富山市民病院

その他

先日、富山大学におじゃました際、富山市民病院で、手術の見学をさせていただきました。

富山大学医学部教授の吉田先生のご紹介で、呼吸器血管外科センター呼吸器外科部長であられる土岐義紀先生をご紹介いただきました。

土岐先生は、胸部外科の世界では非常にご高名な先生であります。そのような先生の手術を見学できる機会はめったにありませんので、ぜひにと無理を言って、見学させていただいたのでした。

胸部の手術は、産婦人科の私が普段みることはほとんどありません。

腹部の手術ですと、私たちもたまに外科の先生にお願いして、一緒に手術に入ってもらうことがありますが、胸部となりますと昔学生の頃にポリクリで見たくらいです。

手術はラパロスコープを使った非常に侵襲性の少ない手術であり、高度な技術と熟練とが必要とされるものでした。

私がいるスンブヤでは、このような高度な医療機器を使用した手術は望むべくもないのですが、内視鏡カメラでみる術野は非常に明瞭で、胸部の解剖がよくわかり、大変勉強になりました。

手技のみごとさに感銘を受けたのはもちろんでありますが、さらに印象的だったのは執刀をなさった土岐先生のお人柄であります。

当日、手術を補佐する看護師さんは、あまり経験のない人だったらしく、なかなかうまくいきません。

緊迫した手術中にもかかわらず、それでもけっして声を荒げることなく、先生は淡々と手術をするのであります。

私たち産婦人科は、特に産科の手術ですと、出血を止めるために迅速な処置が求められます。それゆえ、看護師さんがすこしでもまごついていると、イラっときたり、ついつい声を荒げてしまうものです。

出血を止める処置はどんな手術でも迅速に行わなければなりません。

とくに術野がせまい、胸部外科の手術ではなおさらだと思われます。

そんな時でさえ、先生は、むしろその看護師さんに向かって、やさしい言葉をかけていたのであります。

先日Youtubeの動画を見ていたら、円覚寺という鎌倉にあるお寺の和尚さんがこんな話をしていました。

「愛語」というお話です。

お釈迦さまの言葉だそうですが、「自分を苦しめず、他人を害しない言葉のみを語れ。これこそ、実に善く説かれた言葉なのである。
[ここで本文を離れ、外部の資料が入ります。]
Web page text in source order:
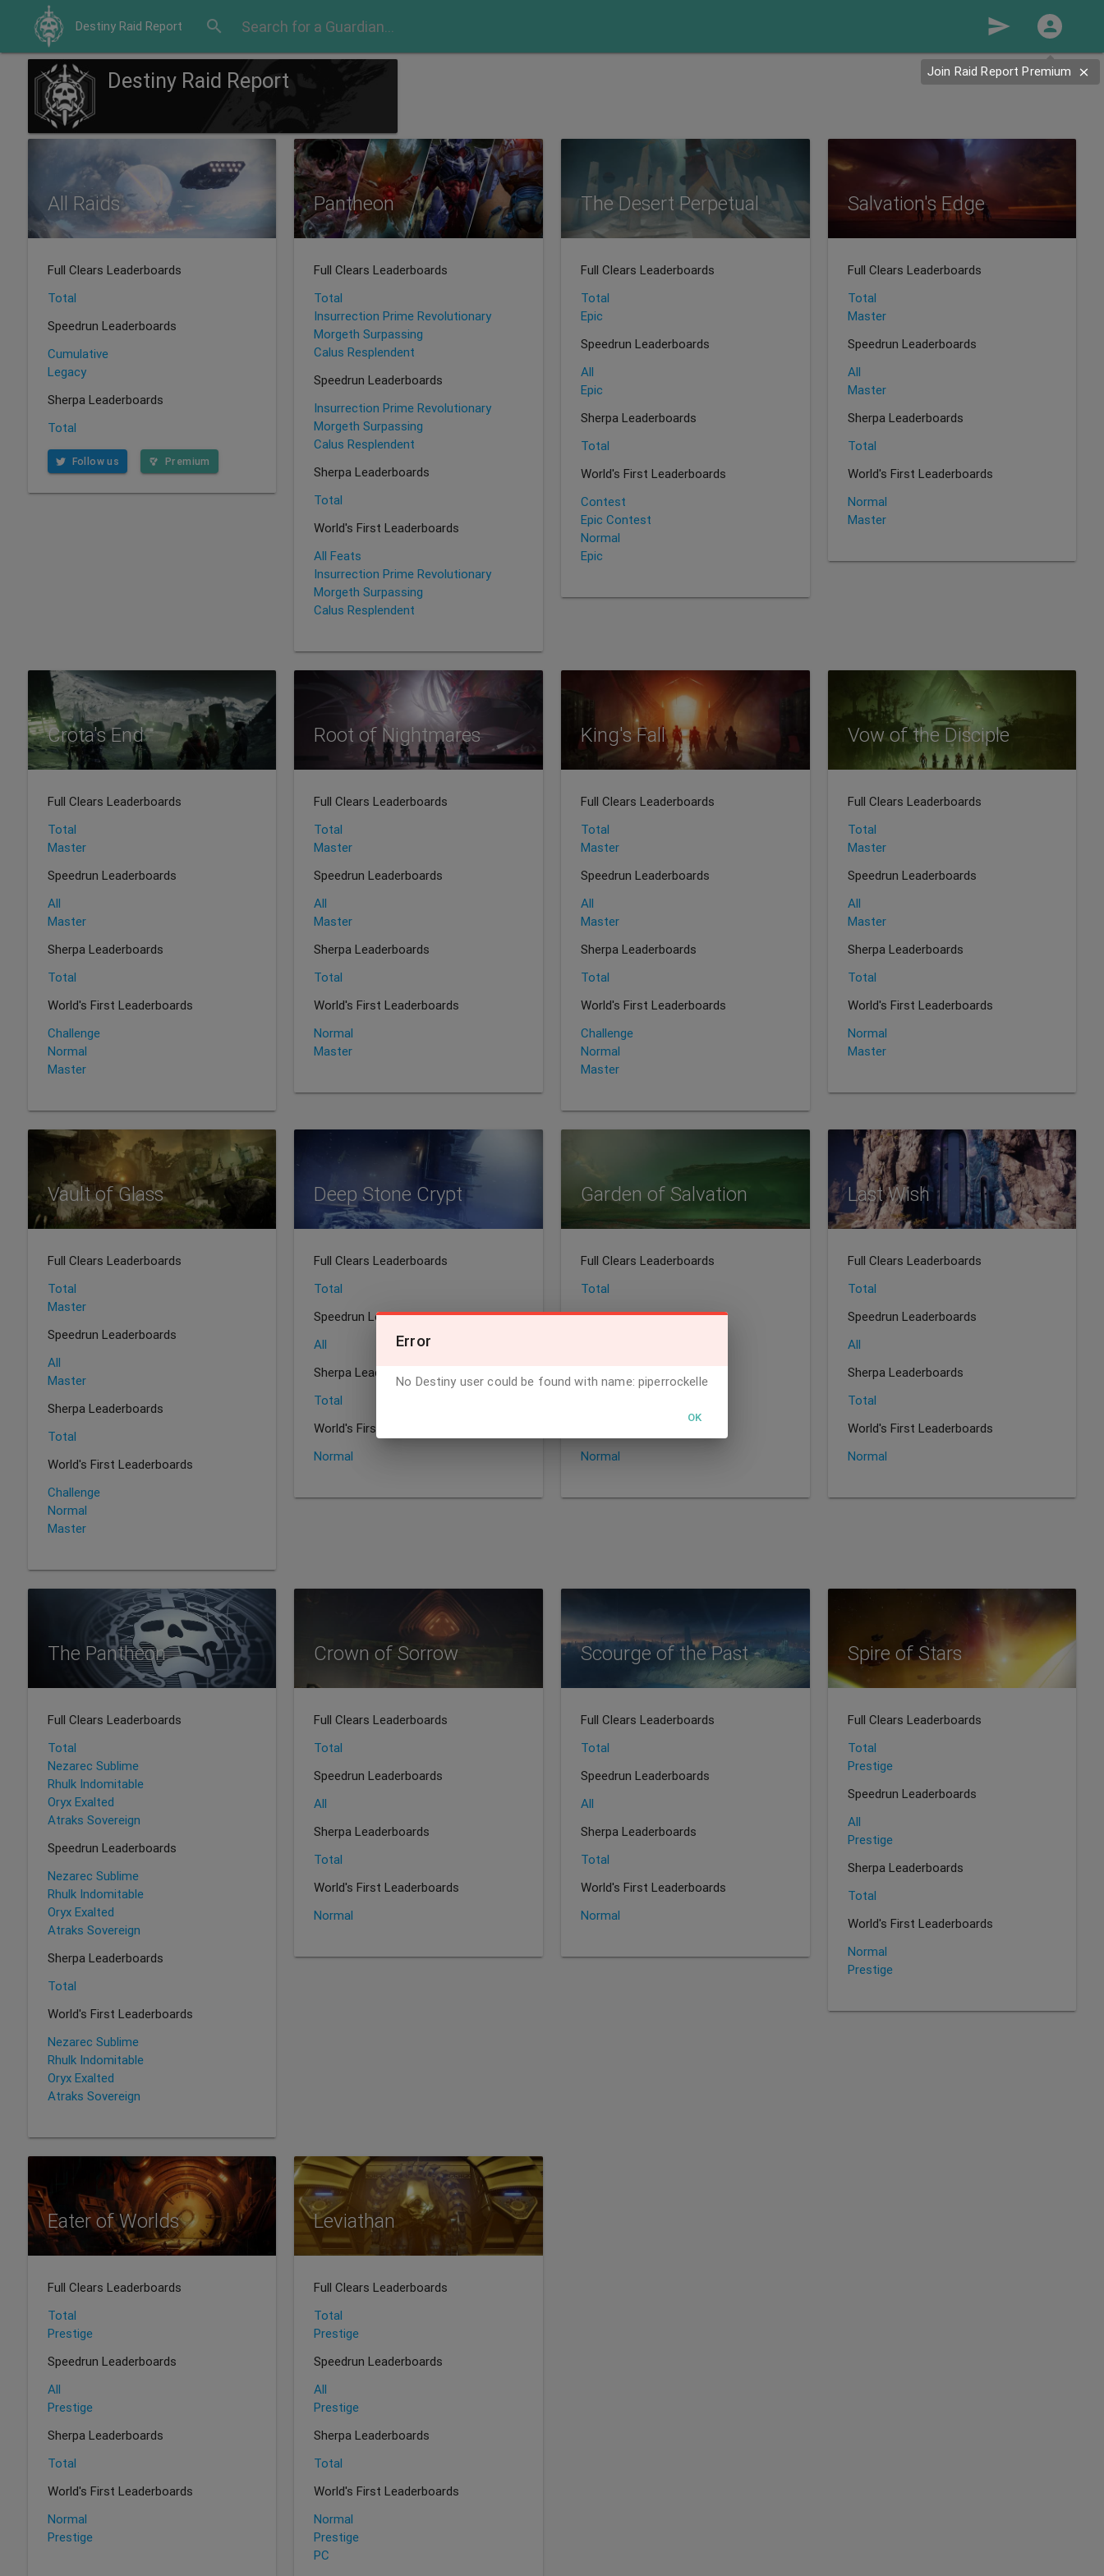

」

まるで母親が赤ん坊を慈しむように、人々に言葉をかけなさい、とのことでした。

自分と敵対するような人、自分に害を与える人にこそ、このような言葉をつかいなさい、と。

そして、やさしく思いやりのある言葉をかけていくと、世の中を変えていく力がある、ということでした。

煩悩にまみれた私のような人間には、とても実践できそうにない教えです。

人間は自分がわからないものに対して、恐怖を覚えます。

遠く離れたアフリカの地にいると、人々の慣習から考え方など何かなら何まで日本と全く異なっており、理解できないことばかりです。
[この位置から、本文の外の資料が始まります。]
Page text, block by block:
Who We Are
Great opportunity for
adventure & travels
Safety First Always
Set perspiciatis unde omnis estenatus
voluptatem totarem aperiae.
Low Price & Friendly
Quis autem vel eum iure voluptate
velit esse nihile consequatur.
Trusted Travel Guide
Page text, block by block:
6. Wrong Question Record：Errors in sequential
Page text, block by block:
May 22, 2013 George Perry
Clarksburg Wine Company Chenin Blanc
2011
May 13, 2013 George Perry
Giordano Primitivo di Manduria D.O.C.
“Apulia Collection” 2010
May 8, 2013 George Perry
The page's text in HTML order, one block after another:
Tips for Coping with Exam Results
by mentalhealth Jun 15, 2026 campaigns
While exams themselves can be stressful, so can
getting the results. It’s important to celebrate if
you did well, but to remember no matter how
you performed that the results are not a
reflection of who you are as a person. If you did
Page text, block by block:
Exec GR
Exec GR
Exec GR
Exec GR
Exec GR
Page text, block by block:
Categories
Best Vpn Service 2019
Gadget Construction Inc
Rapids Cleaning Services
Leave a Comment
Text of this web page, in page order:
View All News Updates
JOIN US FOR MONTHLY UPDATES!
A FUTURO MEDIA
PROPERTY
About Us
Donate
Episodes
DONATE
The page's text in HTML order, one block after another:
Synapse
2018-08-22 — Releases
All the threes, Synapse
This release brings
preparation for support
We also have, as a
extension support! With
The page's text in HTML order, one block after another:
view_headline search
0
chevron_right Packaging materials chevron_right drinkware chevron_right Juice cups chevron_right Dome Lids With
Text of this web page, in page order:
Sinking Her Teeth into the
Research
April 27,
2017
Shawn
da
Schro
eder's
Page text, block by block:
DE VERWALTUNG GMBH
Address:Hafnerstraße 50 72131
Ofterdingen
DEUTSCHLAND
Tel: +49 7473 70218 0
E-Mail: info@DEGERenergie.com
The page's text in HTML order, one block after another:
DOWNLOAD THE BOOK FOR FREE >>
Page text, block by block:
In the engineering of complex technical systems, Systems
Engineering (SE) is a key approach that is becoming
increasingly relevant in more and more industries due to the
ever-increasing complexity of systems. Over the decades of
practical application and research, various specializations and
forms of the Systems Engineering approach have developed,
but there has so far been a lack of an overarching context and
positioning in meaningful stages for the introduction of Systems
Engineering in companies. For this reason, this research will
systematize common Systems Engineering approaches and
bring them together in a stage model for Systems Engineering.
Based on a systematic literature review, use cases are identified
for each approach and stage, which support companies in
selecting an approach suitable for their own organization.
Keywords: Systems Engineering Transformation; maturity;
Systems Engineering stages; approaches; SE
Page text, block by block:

とくにこちらではわからない病気が多いものですから、アフリカに来た当初は、いつもビクビクしながら診療にあたっていました。

そのようなことは今でこそ少なくなってきましたが、それでも自分の小心さゆえに、患者さんや周囲の人々にたいしてかなりきつい態度をとっていたと思うのです。

現地の人々が使う言葉自体はわからないので、英語を使うしかないのですが、はたして自分が思いやりのある言葉をかけていたかと言われると、とてもそんなことはなかったのであります。

今回、土岐先生の手術をみさせていただき、先生その人のなにげない手術中のしぐさに、自分の至らなさを思い知ったのでした。

聞けば土岐先生のご実家はお寺だとのこと。

もしかしたらこのお釈迦さまの言葉を土岐先生は実践なさっていたのかもしれません。

このようなすばらしい先生とのご縁をいただいたことの不思議さに、感謝するのであります。